Distantly Lyta replied. Gabrielle could only make out a few words. "Now...when this is all over...that decision...looked like...never."

‘You’re so close now, just a little further and it can all be over. Get up, walk towards her.’

"It'll never be over for me." Gabrielle lamented, hot tears rolling down her cheeks.

‘Lyta is looking away in disgust now. This is your chance, before she knows what’s coming. She’ll end this for you. Do it now while you still have some of your own mind. Do it!’

"What do you want me to tell you? There's a magic way to have everything you want? There isn't. I'm sorry. I wish there was; it would make my life so much easier.”

‘Do it, rush her, pull her knife like you did Todd’s.’

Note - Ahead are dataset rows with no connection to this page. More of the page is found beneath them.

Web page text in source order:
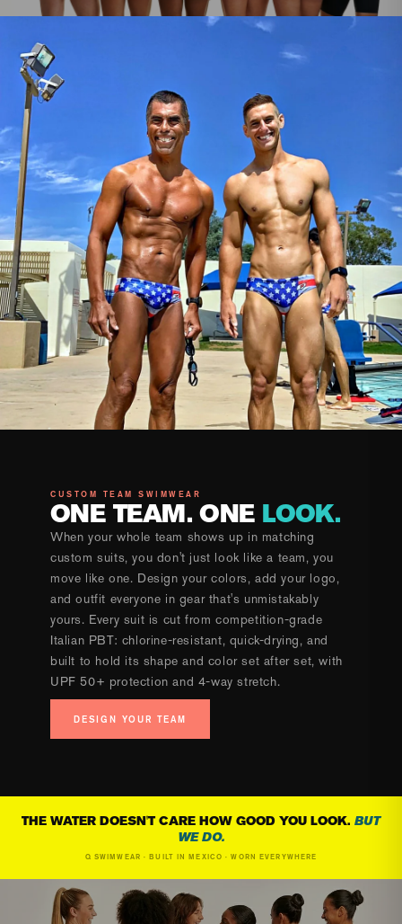
CUSTOM TEAM SWIMWEAR
ONE TEAM. ONE LOOK.
When your whole team shows up in matching
custom suits, you don't just look like a team, you
move like one. Design your colors, add your logo,
and outfit everyone in gear that's unmistakably
yours. Every suit is cut from competition-grade
Italian PBT: chlorine-resistant, quick-drying, and
built to hold its shape and color set after set, with
UPF 50+ protection and 4-way stretch.
DESIGN YOUR TEAM
THE WATER DOESN'T CARE HOW GOOD YOU LOOK. BUT
WE DO.
Q SWIMWEAR · BUILT IN MEXICO · WORN EVERYWHERE
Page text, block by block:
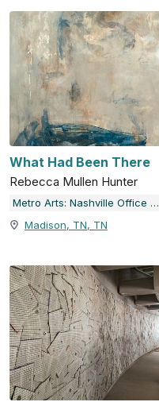
What Had Been There
Rebecca Mullen Hunter
Metro Arts: Nashville Office of Arts & Culture
Madison, TN, TN
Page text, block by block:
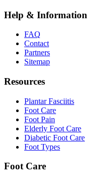
Help & Information
FAQ
Contact
Partners
Sitemap
Resources
Plantar Fasciitis
Foot Care
Foot Pain
Elderly Foot Care
Diabetic Foot Care
Foot Types
Foot Care
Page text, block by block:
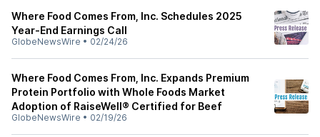
Where Food Comes From, Inc. Schedules 2025
Year-End Earnings Call
GlobeNewsWire • 02/24/26
Where Food Comes From, Inc. Expands Premium
Protein Portfolio with Whole Foods Market
Adoption of RaiseWell® Certified for Beef
GlobeNewsWire • 02/19/26
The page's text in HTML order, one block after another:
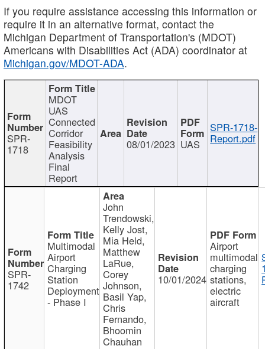
If you require assistance accessing this information or
require it in an alternative format, contact the
Michigan Department of Transportation's (MDOT)
Americans with Disabilities Act (ADA) coordinator at
Michigan.gov/MDOT-ADA.
SPR-
1718
MDOT
UAS
Connected
Corridor
Feasibility
Analysis
Final
Report
08/01/2023 UAS
SPR-1718-
Report.pdf
SPR-
1742
Multimodal
Airport
Charging
Station
Deployment
- Phase I
John
Trendowski,
Kelly Jost,
Mia Held,
Matthew
LaRue,
Corey
Johnson,
Basil Yap,
Chris
Fernando,
Bhoomin
Chauhan
10/01/2024
Airport
multimodal
charging
stations,
electric
aircraft
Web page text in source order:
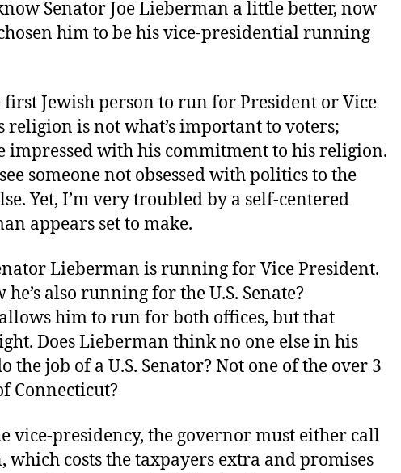
Someone
Else
Senator Joe Lieberman a little better, now
him to be his vice-presidential running
Jewish person to run for President or Vice
religion is not what’s important to voters;
impressed with his commitment to his religion.
someone not obsessed with politics to the
Yet, I’m very troubled by a self-centered
appears set to make.
Lieberman is running for Vice President.
also running for the U.S. Senate?
him to run for both offices, but that
Does Lieberman think no one else in his
the job of a U.S. Senator? Not one of the over 3
Connecticut?
vice-presidency, the governor must either call
which costs the taxpayers extra and promises
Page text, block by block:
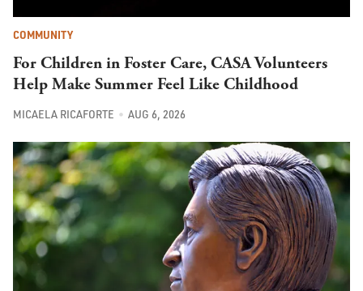
COMMUNITY
For Children in Foster Care, CASA Volunteers
Help Make Summer Feel Like Childhood
MICAELA RICAFORTE AUG 6, 2026
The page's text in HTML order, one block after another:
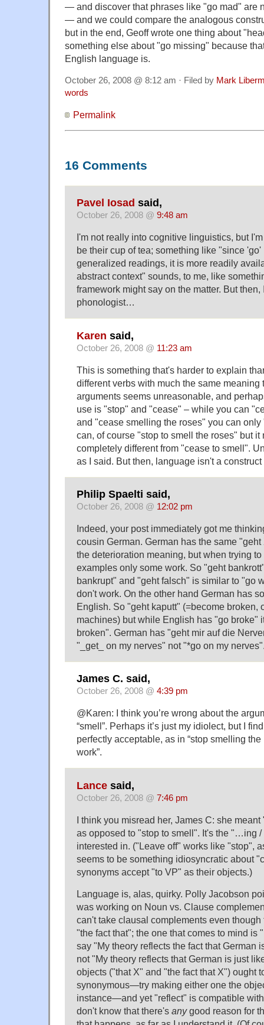
— and discover that phrases like "go mad" are
— and we could compare the analogous
but in the end, Geoff wrote one thing about
something else about "go missing" because
English language is.
October 26, 2008 @ 8:12 am · Filed by Mark
words
Permalink
16 Comments
Pavel Iosad said,
October 26, 2008 @ 9:48 am
I'm not really into cognitive linguistics, but
be their cup of tea; something like "since 'go'
generalized readings, it is more readily
abstract context" sounds, to me, like
framework might say on the matter. But then,
phonologist…
Karen said,
October 26, 2008 @ 11:23 am
This is something that's harder to explain
different verbs with much the same meaning
arguments seems unreasonable, and
use is "stop" and "cease" – while you can
and "cease smelling the roses" you can
can, of course "stop to smell the roses" but it
completely different from "cease to smell".
as I said. But then, language isn't a construct
Philip Spaelti said,
October 26, 2008 @ 12:02 pm
Indeed, your post immediately got me
cousin German. German has the same
the deterioration meaning, but when trying
examples only some work. So "geht
bankrupt" and "geht falsch" is similar to "go
don't work. On the other hand German has
English. So "geht kaputt" (=become broken,
machines) but while English has "go broke"
broken". German has "geht mir auf die
"_get_ on my nerves" not "*go on my
James C. said,
October 26, 2008 @ 4:39 pm
@Karen: I think you’re wrong about the
“smell”. Perhaps it’s just my idiolect, but I
perfectly acceptable, as in “stop smelling
work”.
Lance said,
October 26, 2008 @ 7:46 pm
I think you misread her, James C: she
as opposed to "stop to smell". It's the "…ing
interested in. ("Leave off" works like "stop",
seems to be something idiosyncratic about
synonyms accept "to VP" as their objects.)
Language is, alas, quirky. Polly Jacobson
was working on Noun vs. Clause
can't take clausal complements even
"the fact that"; the one that comes to mind is
say "My theory reflects the fact that German
not "My theory reflects that German is just
objects ("that X" and "the fact that X") ought
synonymous—try making either one the
instance—and yet "reflect" is compatible
don't know that there's anygood reason for
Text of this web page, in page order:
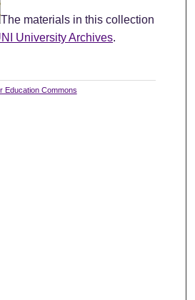
The materials in this collection
University Archives.
Education Commons
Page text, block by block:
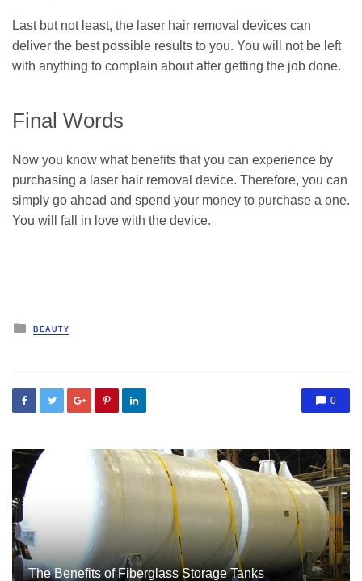
Last but not least, the laser hair removal devices can
deliver the best possible results to you. You will not be left
with anything to complain about after getting the job done.
Final Words
Now you know what benefits that you can experience by
purchasing a laser hair removal device. Therefore, you can
simply go ahead and spend your money to purchase a one.
You will fall in love with the device.
Posted
in
BEAUTY
0
The Benefits of Fiberglass Storage Tanks
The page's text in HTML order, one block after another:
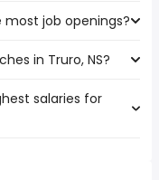
highest number
most job openings?
the most job
in Truro, NS?
NS are:
salaries for
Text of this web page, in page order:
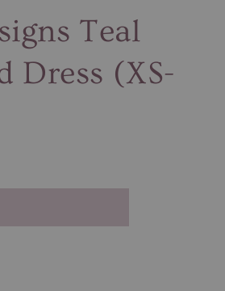
Teal
Dress (XS-
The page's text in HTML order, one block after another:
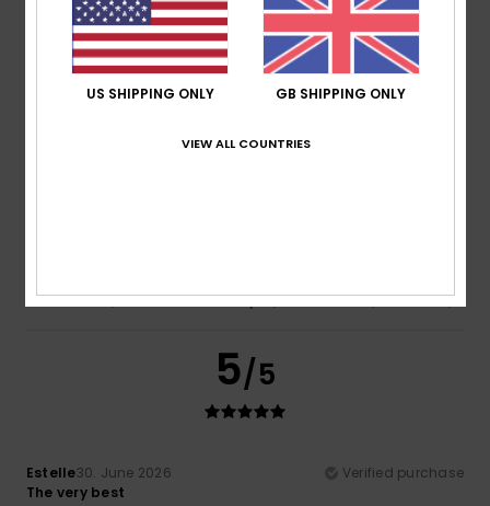
Comfort: 5/5 Value for money
Material: 5/5 Color: 5/5
I recommend this product
5/5
Comfort: 5 Value for money: 5 Material: 5 Color: 5
5/5
Estelle30. June 2026
Verified purchase
The very best
US SHIPPING ONLY GB SHIPPING ONLY
VIEW ALL COUNTRIES
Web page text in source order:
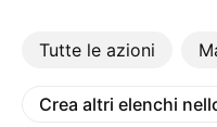
Tutte le azioni
Crea altri elenchi
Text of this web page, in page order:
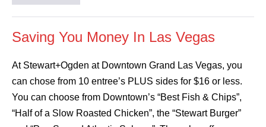
Saving You Money In Las Vegas
At Stewart+Ogden at Downtown Grand Las Vegas, you
can chose from 10 entree’s PLUS sides for $16 or less.
You can choose from Downtown’s “Best Fish & Chips”,
“Half of a Slow Roasted Chicken”, the “Stewart Burger”

“But you have to choose which is more important to you, revenge or love. And then you have to live with it. That's the best I've got."

‘She’s practically begging you to do it. Put her out of your misery!’

Gabrielle clutched at her stomach. The wound had healed put the pain was still there. The blade had stuck deep and she was twisting it. Bile rose in her throat; she couldn’t take this any more. Every tragic chapter of her life had been an escalation of pain. Losing her mother, then the invasion, losing herself to her work and her faith, losing Petit and her father. Maybe Lukas was right to kill him, maybe he had betrayed the North, maybe the Bear had corrupted him like he had co-opted the NGIS. She had lost the only people she had ever loved and the only causes that had ever mattered.

She stabbed herself with Torgath’s own knife so he would know her pain. He had revenged himself a thousand times with every page of his book that proved he knew her better than she knew herself. Death by a thousand cuts.

‘He truly loves you’

I know

‘So did your father’

I know

‘So honour them both. End this. Honour your father and find him in death and in your final act torment Todd’s love for all eternity’

Gabrielle’s gaze peered at Lyta from under her blonde locks. Gabrielle was good, maybe even good enough to force Lyta to kill her in spite of herself. She pushed herself imperceptibly from the wall, weighing her legs, ready to spring. Lyta wouldn’t see it coming. She was respecting her pain by looking away, but she hadn’t left. Which meant she was still on the defensive. This could work, this could all finally end.

‘Nein’

‘No!’

‘Nein my liebling, mein herz’

‘DO IT!’

Gabrielle collapsed, letting the weight out of her legs. She struggled to regain control, whipping her head back against the bulkhead hard enough to see stars. Death was easy, revenge was easy and self-pity was easy. Torgath’s novel had made that all so painfully and beautifully clear. Dawn’s voice, just like her father’s and all the others. were part of her. She would use them as needed, she would not be used by them.

‘No’

Yes

"Thanks. I just came for your advice, not you pity.” ‘Don’t you dare use my voice against me.’

Then to Lyta, “May I wait for the encryption to finish over there?" Gabrielle asked, pointing to a spot three meters beyond the gantry of the hopper in the open field.

"Sure."

Gabrielle wiped her face with her sleeve and brushed her hair back. She rose carefully and stepped out of the abyssal confines of the claret craft into the cool night. Once her eyes had adjusted, there were stars, real stars. She sat on the soft earth, felt the dirt under her hands and stared at the sky. ‘Flickers of hope’ her father had once called them. From across the chasm she let that thought soothe the many voices.